Deep learning models have been applied to tasks in natural language processing in recent years and have achieved very good performance. In particular, for many sentiment analysis tasks, recurrent neural networks with many hidden layers are the current state-of-the-art. These models perform well because they can account for the context in which words appear and are able to model long-range dependencies which may modify the sentiment of a statement within a sentence.

However, these models are complex with many parameters. As a result, the training time is computationally intensive and may only be accessible to organizations with significant computing resources. Furthermore, due to the many parameters in a neural network, it is easy to overfit to training data without expert knowledge of how to tune parameters.

On the other hand, one of the best performing linear models is the Naive Bayes Support Vector Machine (NBSVM)

[Wang and Manning2012]

, which is a bag-of-words (BoW) model using only n-gram features. Among traditional machine learning methods this model performs well but compared to many deep learning models it has significantly lower results. In other work, word embeddings have been shown to be a useful resource for many natural language processing tasks. Some research has shown how to use word embeddings in traditional models. However, there have not been many models using the combination of word embeddings and bag-of-words features. We provide a simple method for using word embeddings in conjunction with NBSVM that outperforms more sophisticated methods.

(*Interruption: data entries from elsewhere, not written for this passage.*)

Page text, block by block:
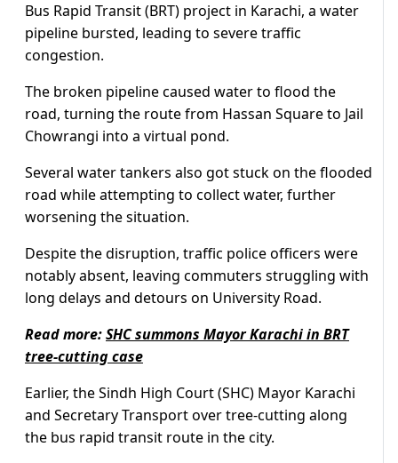
Bus Rapid Transit (BRT) project in Karachi, a water
pipeline bursted, leading to severe traffic
congestion.
The broken pipeline caused water to flood the
road, turning the route from Hassan Square to Jail
Chowrangi into a virtual pond.
Several water tankers also got stuck on the flooded
road while attempting to collect water, further
worsening the situation.
Despite the disruption, traffic police officers were
notably absent, leaving commuters struggling with
long delays and detours on University Road.
Read more:SHC summons Mayor Karachi in BRT
tree-cutting case
Earlier, the Sindh High Court (SHC) Mayor Karachi
and Secretary Transport over tree-cutting along
the bus rapid transit route in the city.
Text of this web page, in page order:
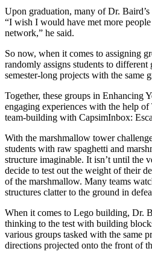
Upon graduation, many of Dr. Baird’s
“I wish I would have met more
network,” he said.
So now, when it comes to assigning
randomly assigns students to
semester-long projects with the same
Together, these groups in Enhancing
engaging experiences with the help
team-building with CapsimInbox:
With the marshmallow tower
students with raw spaghetti and
structure imaginable. It isn’t until the
decide to test out the weight of their
of the marshmallow. Many teams
structures clatter to the ground in
When it comes to Lego building, Dr.
thinking to the test with building
various groups tasked with the same
directions projected onto the front of
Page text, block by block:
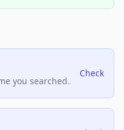
you searched.
Check
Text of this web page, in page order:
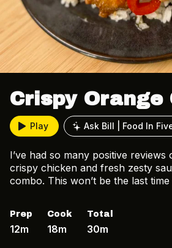
Crispy Orange
Play Ask Bill | Food In
I’ve had so many positive
crispy chicken and fresh zesty
combo. This won’t be the last
Prep
12m
Cook
18m
Total
30m
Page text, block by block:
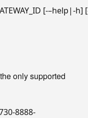
[-–help
only supported
8888-
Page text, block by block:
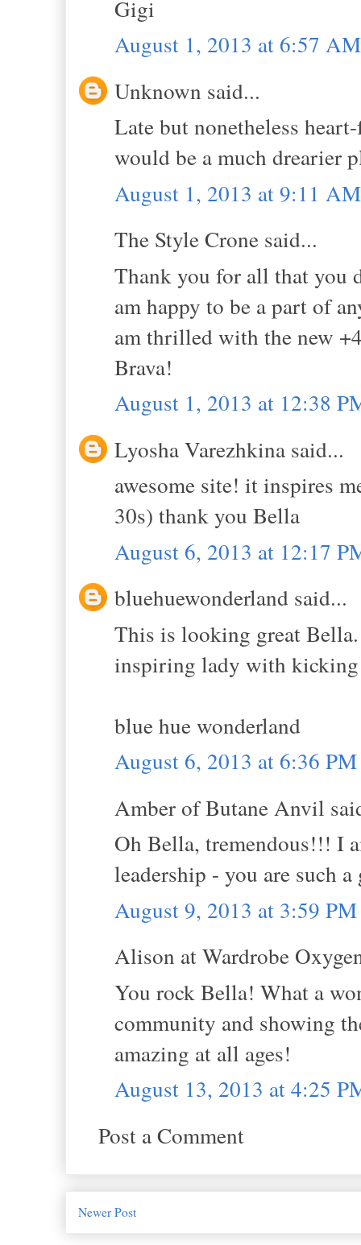
Gigi
August 1, 2013 at 6:57 AM
Unknown said...
Late but nonetheless
would be a much drearier
August 1, 2013 at 9:11 AM
The Style Crone said...
Thank you for all that you
am happy to be a part of
am thrilled with the new
Brava!
August 1, 2013 at 12:38
Lyosha Varezhkina said...
awesome site! it inspires
30s) thank you Bella
August 6, 2013 at 12:17
bluehuewonderland said...
This is looking great
inspiring lady with
blue hue wonderland
August 6, 2013 at 6:36 PM
Amber of Butane Anvil
Oh Bella, tremendous!!! I
leadership - you are such a
August 9, 2013 at 3:59 PM
Alison at Wardrobe
You rock Bella! What a
community and showing
amazing at all ages!
August 13, 2013 at 4:25
Post a Comment
Newer Post
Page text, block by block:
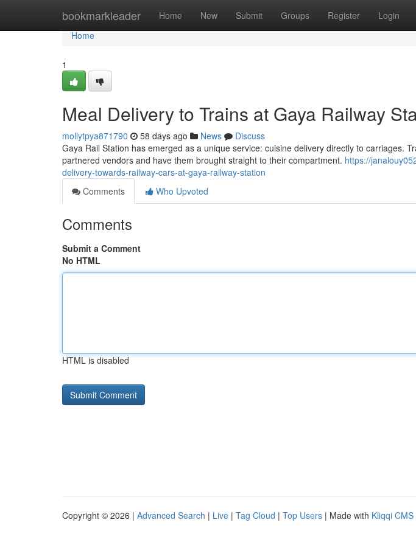
bookmarkleader Home New Submit Groups Register Login
Home
Home
1
Meal Delivery to Trains at Gaya Railway
mollytpya871790 58 days ago News
Discuss
Gaya Rail Station has emerged as a unique service: cuisine delivery directly to carriages.
partnered vendors and have them brought straight to their compartment. https://
delivery-towards-railway-cars-at-gaya-railway-station
Comments
Who Upvoted
Comments
Submit a Comment
No HTML
HTML is disabled
Copyright © 2026 | Advanced Search | Live | Tag Cloud | Top Users | Made with Kliqqi CMS
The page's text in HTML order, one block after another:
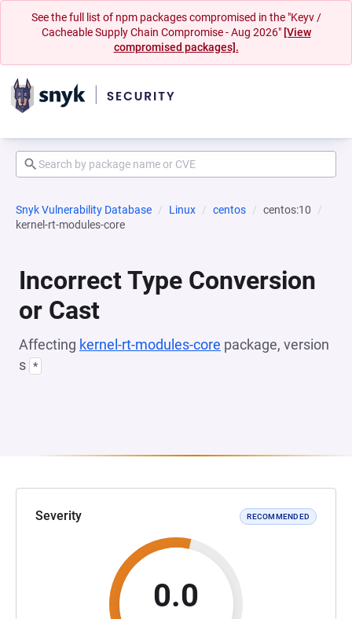
See the full list of npm packages compromised in the "Keyv /
Cacheable Supply Chain Compromise - Aug 2026" [View
compromised packages].
Snyk Vulnerability Database Linux centos
centos:10
kernel-rt-modules-core
Incorrect Type Conversion
or Cast
Affecting kernel-rt-modules-core package, version
s *
Severity RECOMMENDED
0.0
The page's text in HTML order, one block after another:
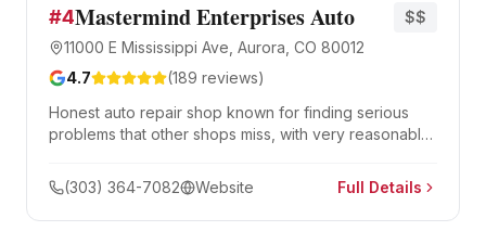
#4Mastermind Enterprises Auto
11000 E Mississippi Ave, Aurora, CO 80012
$$
4.7 (189 reviews)
Honest auto repair shop known for finding serious
problems that other shops miss, with very reasonable
(303) 364-7082
Website Full Details
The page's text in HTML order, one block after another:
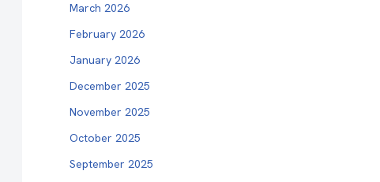
March 2026
February 2026
January 2026
December 2025
November 2025
October 2025
September 2025
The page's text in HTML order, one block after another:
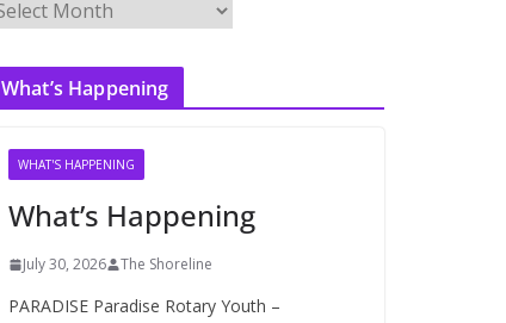
What’s Happening
WHAT'S HAPPENING
What’s Happening
July 30, 2026 The Shoreline
PARADISE Paradise Rotary Youth –
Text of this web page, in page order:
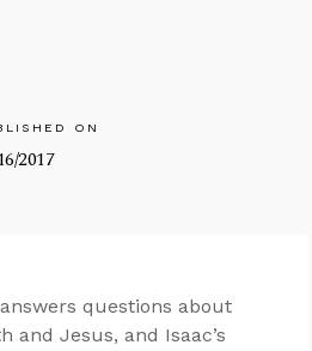
ON
2017
questions about
and Jesus, and Isaac’s

We show that the performance of a linear bag-of-words model increases by naively combining n-grams and word embeddings. We obtain additional improvements by grouping word embeddings according to part-of-speech (POS) tags. Finally, we discuss other complex ways of incorporating word embeddings that do not improve performance.

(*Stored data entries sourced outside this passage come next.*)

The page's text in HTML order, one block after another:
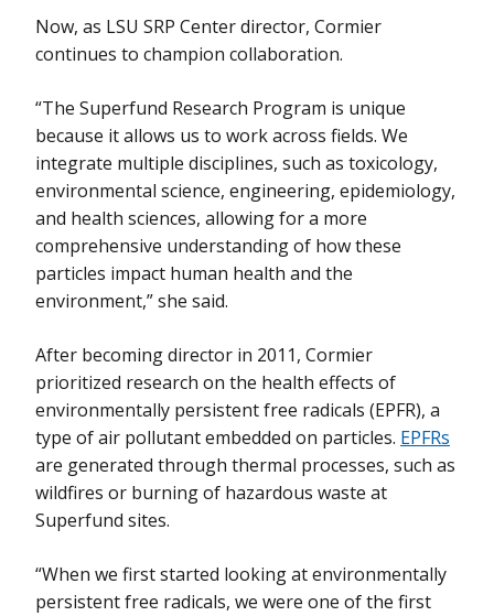
Now, as LSU SRP Center director, Cormier
continues to champion collaboration.
“The Superfund Research Program is unique
because it allows us to work across fields. We
integrate multiple disciplines, such as toxicology,
environmental science, engineering, epidemiology,
and health sciences, allowing for a more
comprehensive understanding of how these
particles impact human health and the
environment,” she said.
After becoming director in 2011, Cormier
prioritized research on the health effects of
environmentally persistent free radicals (EPFR), a
type of air pollutant embedded on particles. EPFRs
are generated through thermal processes, such as
wildfires or burning of hazardous waste at
Superfund sites.
“When we first started looking at environmentally
persistent free radicals, we were one of the first
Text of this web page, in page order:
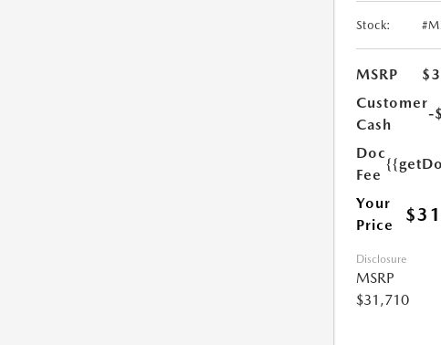
Stock:
MSRP
Customer
Cash
-
Doc
Fee
Your
Price
Disclosure
MSRP
$31,710
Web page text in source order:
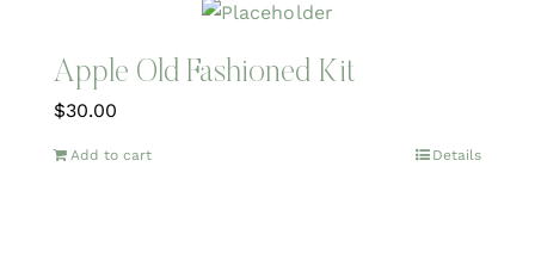
Apple Old Fashioned Kit
$30.00
Add to cart Details
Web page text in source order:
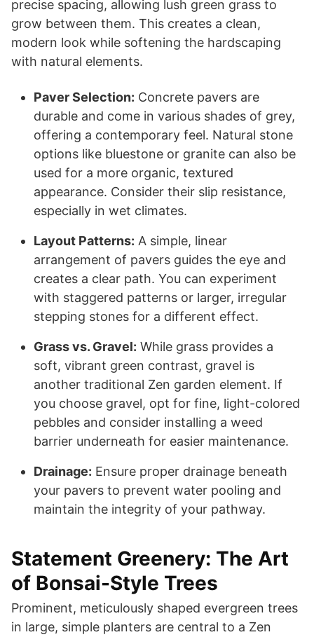
precise spacing, allowing lush green grass to
grow between them. This creates a clean,
modern look while softening the hardscaping
with natural elements.
Paver Selection: Concrete pavers are
durable and come in various shades of grey,
offering a contemporary feel. Natural stone
options like bluestone or granite can also be
used for a more organic, textured
appearance. Consider their slip resistance,
especially in wet climates.
Layout Patterns: A simple, linear
arrangement of pavers guides the eye and
creates a clear path. You can experiment
with staggered patterns or larger, irregular
stepping stones for a different effect.
Grass vs. Gravel: While grass provides a
soft, vibrant green contrast, gravel is
another traditional Zen garden element. If
you choose gravel, opt for fine, light-colored
pebbles and consider installing a weed
barrier underneath for easier maintenance.
Drainage: Ensure proper drainage beneath
your pavers to prevent water pooling and
maintain the integrity of your pathway.
Statement Greenery: The Art
of Bonsai-Style Trees
Prominent, meticulously shaped evergreen trees
in large, simple planters are central to a Zen
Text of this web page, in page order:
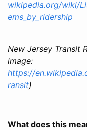
wikipedia.org/wiki/
ems_by_ridership
New Jersey Transit
image:
https://
ransit)
What does this
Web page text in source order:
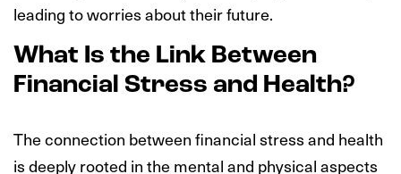
leading to worries about their future.
What Is the Link Between
Financial Stress and Health?
The connection between financial stress and health
is deeply rooted in the mental and physical aspects
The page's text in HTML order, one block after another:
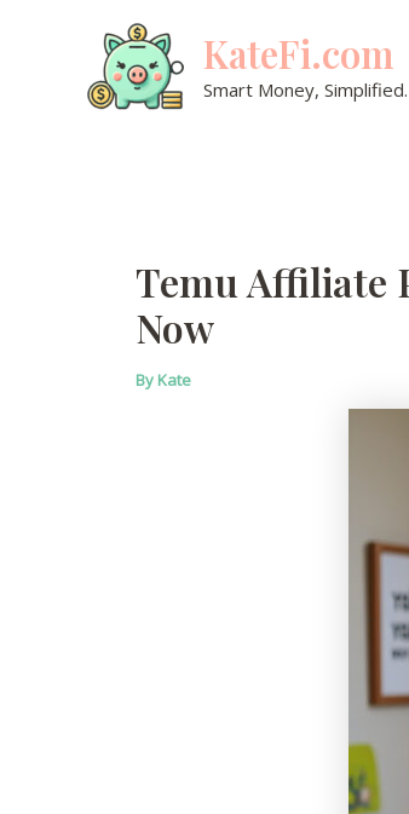
KateFi.com
Smart Money, Simplified.
Temu Affiliate
Now
By Kate
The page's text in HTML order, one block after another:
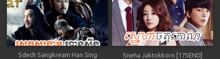
Sdech Sangkream Han Sing
Sneha Jaktokkorn [175END]
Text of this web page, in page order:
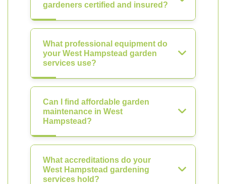
gardeners certified and insured?
What professional equipment do
your West Hampstead garden
services use?
Can I find affordable garden
maintenance in West
Hampstead?
What accreditations do your
West Hampstead gardening
services hold?
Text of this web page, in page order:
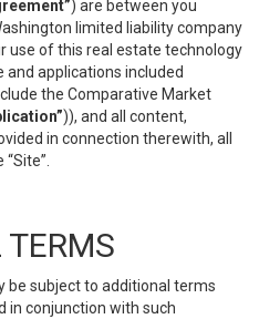
) are between you
limited liability company
use of this real estate technology
applications included
the Comparative Market
)), and all content,
in connection therewith, all
be subject to additional terms
in conjunction with such
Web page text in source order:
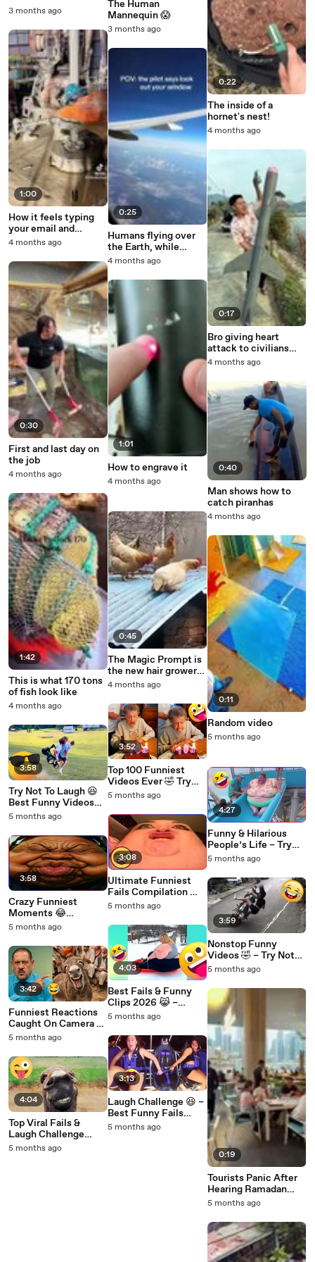
Customers
3 months ago
1:00
How it feels typing
your email and
password on your tv
4 months ago
0:30
First and last day on
the job
4 months ago
1:42
This is what 170 tons
of fish look like
4 months ago
3:58
Try Not To Laugh 😆
Best Funny Videos
Compilation PART
5 months ago
3:58
Crazy Funniest
Moments 😂
Impossible Laugh
5 months ago
3:42
Funniest Reactions
Caught On Camera 🤣
Try Not To Laugh #8
5 months ago
4:04
Top Viral Fails &
Laugh Challenge
Moments 😁 – Best of
5 months ago
The Human
Mannequin 😱
3 months ago
0:25
Humans flying over
the Earth, while
watching humans fly
4 months ago
1:01
How to engrave it
4 months ago
0:45
The Magic Prompt is
the new hair grower
of the 21st century.
4 months ago
3:52
Top 100 Funniest
Videos Ever 🤣 Try
Not To Laugh
5 months ago
3:08
Ultimate Funniest
Fails Compilation 🤣
– Top Viral Moments
5 months ago
4:03
Best Fails & Funny
Clips 2026 😹 –
Laugh Till You Drop
5 months ago
3:13
Laugh Challenge 😆 –
Best Funny Fails
Compilation 🔥
5 months ago
0:22
The inside of a
hornet's nest!
4 months ago
0:17
Bro giving heart
attack to civilians
with this RC missile
4 months ago
0:40
Man shows how to
catch piranhas
4 months ago
0:11
Random video
5 months ago
4:27
Funny & Hilarious
People’s Life – Try
Not To Laugh
5 months ago
3:59
Nonstop Funny
Videos 🤣 – Try Not
To Laugh & Smile
5 months ago
0:19
Tourists Panic After
Hearing Ramadan
Cannon Near Burj
5 months ago

Section 2 will describe previous work in sentiment analysis. Sections 3 and 4 describe the datasets used for experiments and an explanation of the methodology. Then we present results in Section 5 showing near state-of-the-art performance in many tasks and outperforming several more complicated models. Finally, we discuss our findings and future directions for this work in Section 6.

2 Related Work

Sentiment analysis has a rich literature of machine learning models. Within the deep learning framework, recurrent, recursive, and convolutional networks have all been used. The current state of the art on many sentiment tasks is the AdaSent model [Zhao et al.2015]. This model forms a hierarchy of representations from words to phrases and then to sentences through a recursive gated local composition of adjacent segments using recurrent and recursive neural networks before, which leads into a gating network to form an ensemble. One advantage of this model is that the binary parse trees for the recursive network are learned adaptively, rather than using pre-trained parses. Using syntactic trees for recursive neural networks was first shown to perform well on sentiment analysis tasks, given labels at every node in the tree [Socher et al.2013]. Dai and Le Dai:2015:SSL:2969442.2969583 used semi-supervised Sequence Learning with LSTM recurrent networks.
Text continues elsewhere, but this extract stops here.